■ Task statement ■
Count every line of the listing where the string "River" occurs, and reply with the count alone.
BEGIN
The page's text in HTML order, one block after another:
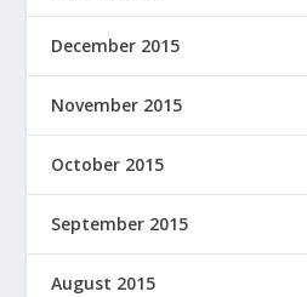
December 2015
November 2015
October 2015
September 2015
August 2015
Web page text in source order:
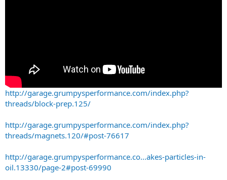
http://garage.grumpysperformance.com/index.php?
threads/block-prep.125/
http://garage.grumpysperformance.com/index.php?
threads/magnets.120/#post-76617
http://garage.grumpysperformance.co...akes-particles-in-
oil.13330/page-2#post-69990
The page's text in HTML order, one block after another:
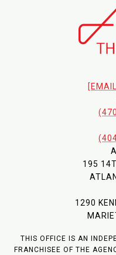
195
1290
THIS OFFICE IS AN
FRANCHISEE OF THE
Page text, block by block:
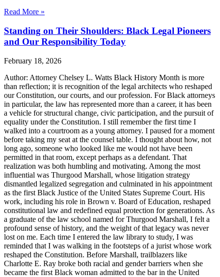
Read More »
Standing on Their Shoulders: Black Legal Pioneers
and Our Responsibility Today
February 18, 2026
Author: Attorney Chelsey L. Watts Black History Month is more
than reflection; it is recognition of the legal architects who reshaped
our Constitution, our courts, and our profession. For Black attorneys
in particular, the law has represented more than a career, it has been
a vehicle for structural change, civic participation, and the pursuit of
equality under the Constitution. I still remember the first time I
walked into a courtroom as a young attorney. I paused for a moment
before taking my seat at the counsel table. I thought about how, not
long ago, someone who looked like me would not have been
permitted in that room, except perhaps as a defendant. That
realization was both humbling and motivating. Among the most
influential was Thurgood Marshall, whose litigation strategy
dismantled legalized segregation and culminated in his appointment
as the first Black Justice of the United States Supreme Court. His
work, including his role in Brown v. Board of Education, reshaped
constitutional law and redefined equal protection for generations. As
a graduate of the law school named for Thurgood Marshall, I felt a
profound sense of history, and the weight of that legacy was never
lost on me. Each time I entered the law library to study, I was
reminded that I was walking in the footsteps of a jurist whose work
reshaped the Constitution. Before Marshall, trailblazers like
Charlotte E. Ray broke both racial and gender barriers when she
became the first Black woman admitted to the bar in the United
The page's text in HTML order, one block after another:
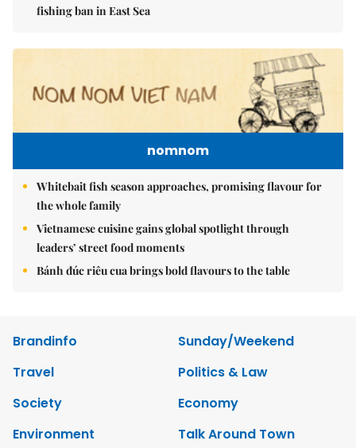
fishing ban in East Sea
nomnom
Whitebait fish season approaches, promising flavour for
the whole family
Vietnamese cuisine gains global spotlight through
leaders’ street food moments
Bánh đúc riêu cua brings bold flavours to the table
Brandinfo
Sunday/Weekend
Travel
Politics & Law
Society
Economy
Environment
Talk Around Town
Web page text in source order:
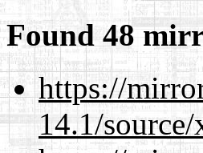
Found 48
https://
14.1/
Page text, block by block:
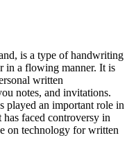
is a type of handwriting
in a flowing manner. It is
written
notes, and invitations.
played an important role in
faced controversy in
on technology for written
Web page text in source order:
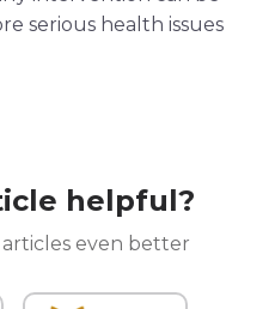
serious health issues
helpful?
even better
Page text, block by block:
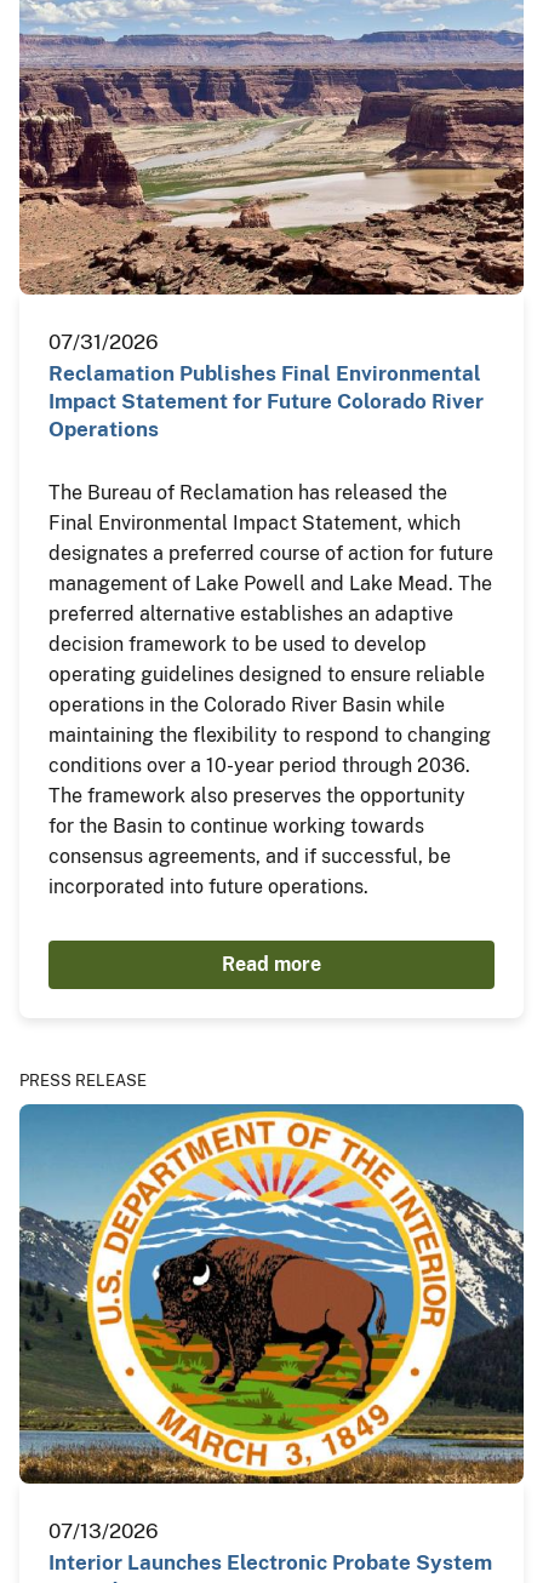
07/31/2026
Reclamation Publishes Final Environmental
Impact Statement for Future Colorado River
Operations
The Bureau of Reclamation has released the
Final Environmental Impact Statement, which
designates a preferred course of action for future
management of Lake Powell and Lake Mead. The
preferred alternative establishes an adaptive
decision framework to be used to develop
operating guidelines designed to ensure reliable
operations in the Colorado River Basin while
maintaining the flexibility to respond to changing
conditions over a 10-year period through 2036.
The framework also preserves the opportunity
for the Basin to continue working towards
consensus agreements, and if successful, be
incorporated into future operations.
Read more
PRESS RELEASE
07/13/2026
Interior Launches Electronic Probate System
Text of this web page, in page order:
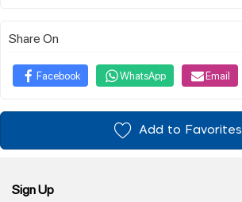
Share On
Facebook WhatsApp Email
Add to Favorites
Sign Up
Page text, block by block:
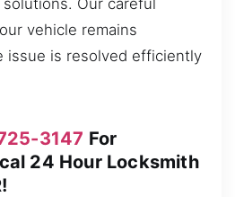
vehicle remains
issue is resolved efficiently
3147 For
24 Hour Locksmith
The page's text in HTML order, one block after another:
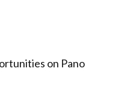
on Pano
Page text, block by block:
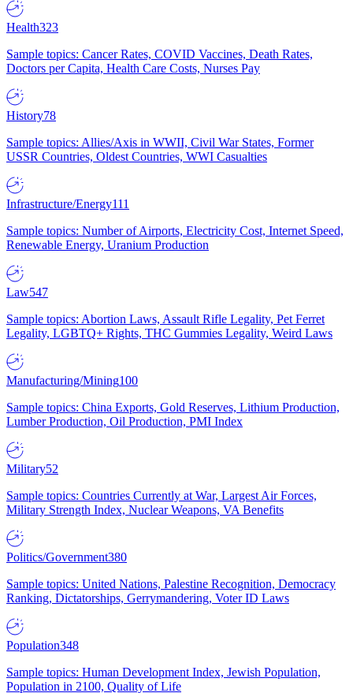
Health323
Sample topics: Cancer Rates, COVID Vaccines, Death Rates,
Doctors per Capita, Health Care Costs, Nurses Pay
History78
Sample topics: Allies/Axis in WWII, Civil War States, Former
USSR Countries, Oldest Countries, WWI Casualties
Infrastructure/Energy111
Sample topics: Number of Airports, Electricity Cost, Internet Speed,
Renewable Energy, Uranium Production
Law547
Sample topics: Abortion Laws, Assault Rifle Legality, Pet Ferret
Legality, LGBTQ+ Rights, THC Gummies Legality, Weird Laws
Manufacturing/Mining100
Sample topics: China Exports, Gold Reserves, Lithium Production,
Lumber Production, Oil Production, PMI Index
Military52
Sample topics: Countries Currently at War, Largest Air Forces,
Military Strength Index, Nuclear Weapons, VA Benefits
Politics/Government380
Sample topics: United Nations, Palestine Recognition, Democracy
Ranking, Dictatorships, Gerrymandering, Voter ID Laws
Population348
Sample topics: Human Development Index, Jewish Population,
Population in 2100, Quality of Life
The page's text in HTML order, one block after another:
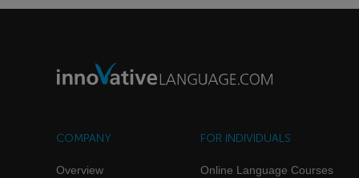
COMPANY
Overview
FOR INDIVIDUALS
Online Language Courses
END
■ Response box ■
2